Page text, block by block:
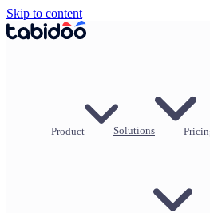
Skip to content
Product Solutions
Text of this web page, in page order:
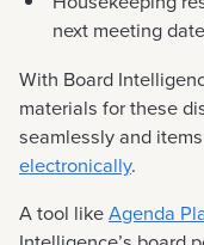
next meeting
With Board
materials for these
seamlessly and
electronically.
A tool likeAgenda
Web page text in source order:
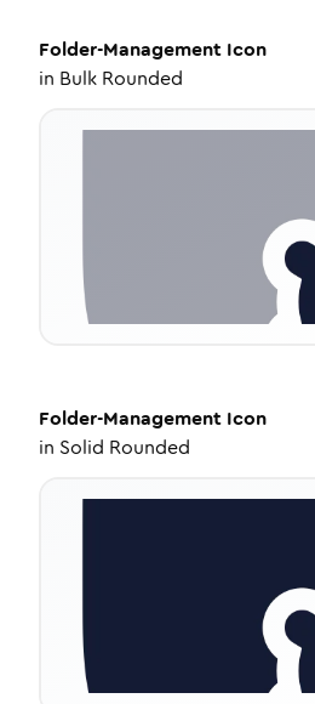
Folder-Management Icon
in Bulk Rounded
Folder-Management Icon
in Solid Rounded
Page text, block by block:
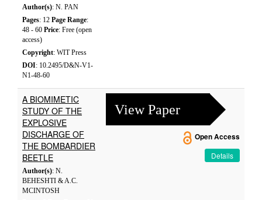
Author(s): N. PAN
Pages: 12 Page Range:
48 - 60 Price: Free (open
access)
Copyright: WIT Press
DOI: 10.2495/D&N-V1-
N1-48-60
A BIOMIMETIC
STUDY OF THE
EXPLOSIVE
DISCHARGE OF
THE BOMBARDIER
BEETLE
Author(s): N.
BEHESHTI & A.C.
MCINTOSH
View Paper
Open Access
Details
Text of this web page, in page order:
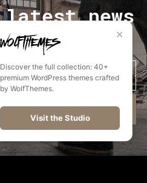
news
✕
Discover the full collection: 40+
premium WordPress themes crafted
by WolfThemes.
Visit the Studio
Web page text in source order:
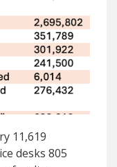
11,619
desks 805
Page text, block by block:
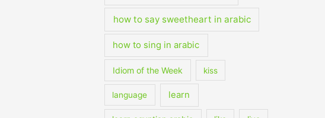
how to say sweetheart in arabic
how to sing in arabic
Idiom of the Week kiss
language learn
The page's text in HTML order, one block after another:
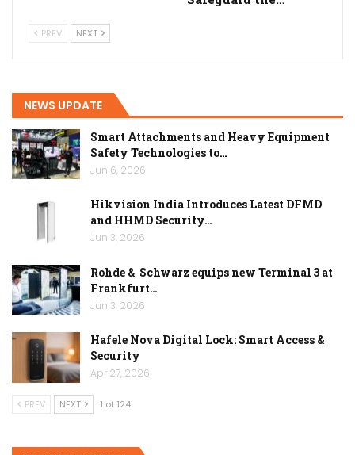
PREV NEXT
NEWS UPDATE
Smart Attachments and Heavy Equipment
Safety Technologies to…
Jun 6, 2026
Hikvision India Introduces Latest DFMD
and HHMD Security…
Jun 3, 2026
Rohde & Schwarz equips new Terminal 3 at
Frankfurt…
Jun 3, 2026
Hafele Nova Digital Lock: Smart Access &
Security
Apr 27, 2026
PREV NEXT 1 of 124
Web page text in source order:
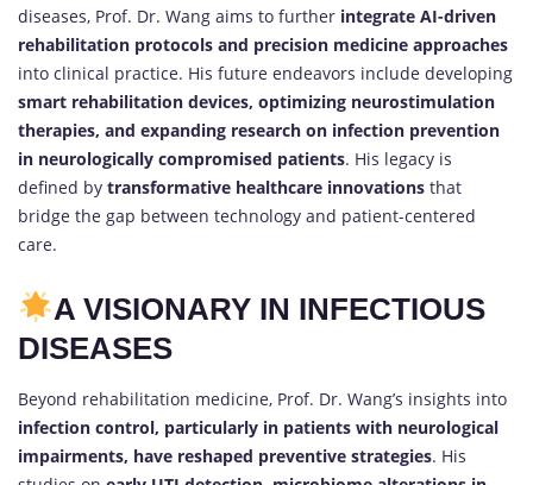
diseases, Prof. Dr. Wang aims to further integrate AI-driven
rehabilitation protocols and precision medicine approaches
into clinical practice. His future endeavors include developing
smart rehabilitation devices, optimizing neurostimulation
therapies, and expanding research on infection prevention
in neurologically compromised patients. His legacy is
defined by transformative healthcare innovations that
bridge the gap between technology and patient-centered
care.
A VISIONARY IN INFECTIOUS
DISEASES
Beyond rehabilitation medicine, Prof. Dr. Wang’s insights into
infection control, particularly in patients with neurological
impairments, have reshaped preventive strategies. His
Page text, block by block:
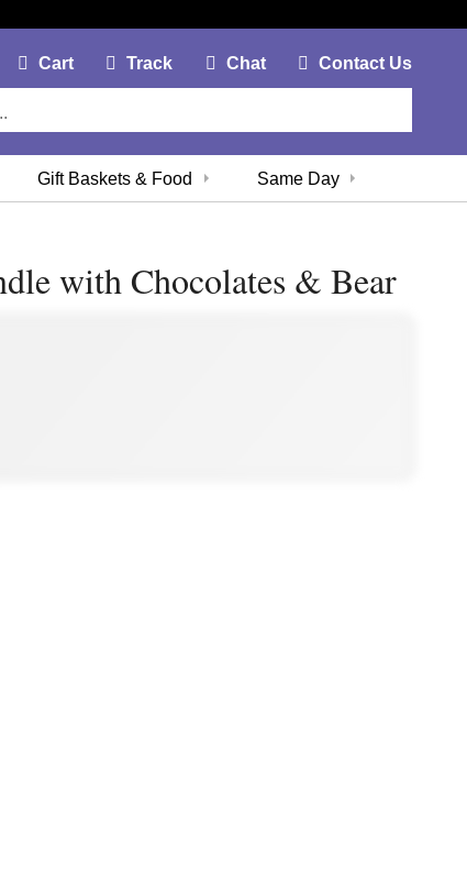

--- --- ---

- Exercise goal
Give back all of the entries above exactly, with the pictures excluded.

- Expected answer
Page text, block by block:
Skip to content
Product Solutions
Text of this web page, in page order:
next meeting
With Board
materials for these
seamlessly and
electronically.
A tool likeAgenda
Web page text in source order:
Folder-Management Icon
in Bulk Rounded
Folder-Management Icon
in Solid Rounded
Page text, block by block:
Author(s): N. PAN
Pages: 12 Page Range:
48 - 60 Price: Free (open
access)
Copyright: WIT Press
DOI: 10.2495/D&N-V1-
N1-48-60
A BIOMIMETIC
STUDY OF THE
EXPLOSIVE
DISCHARGE OF
THE BOMBARDIER
BEETLE
Author(s): N.
BEHESHTI & A.C.
MCINTOSH
View Paper
Open Access
Details
Text of this web page, in page order:
news
✕
Discover the full collection: 40+
premium WordPress themes crafted
by WolfThemes.
Visit the Studio
Web page text in source order:
11,619
desks 805
Page text, block by block:
how to say sweetheart in arabic
how to sing in arabic
Idiom of the Week kiss
language learn
The page's text in HTML order, one block after another:
PREV NEXT
NEWS UPDATE
Smart Attachments and Heavy Equipment
Safety Technologies to…
Jun 6, 2026
Hikvision India Introduces Latest DFMD
and HHMD Security…
Jun 3, 2026
Rohde & Schwarz equips new Terminal 3 at
Frankfurt…
Jun 3, 2026
Hafele Nova Digital Lock: Smart Access &
Security
Apr 27, 2026
PREV NEXT 1 of 124
Web page text in source order:
diseases, Prof. Dr. Wang aims to further integrate AI-driven
rehabilitation protocols and precision medicine approaches
into clinical practice. His future endeavors include developing
smart rehabilitation devices, optimizing neurostimulation
therapies, and expanding research on infection prevention
in neurologically compromised patients. His legacy is
defined by transformative healthcare innovations that
bridge the gap between technology and patient-centered
care.
A VISIONARY IN INFECTIOUS
DISEASES
Beyond rehabilitation medicine, Prof. Dr. Wang’s insights into
infection control, particularly in patients with neurological
impairments, have reshaped preventive strategies. His
Page text, block by block:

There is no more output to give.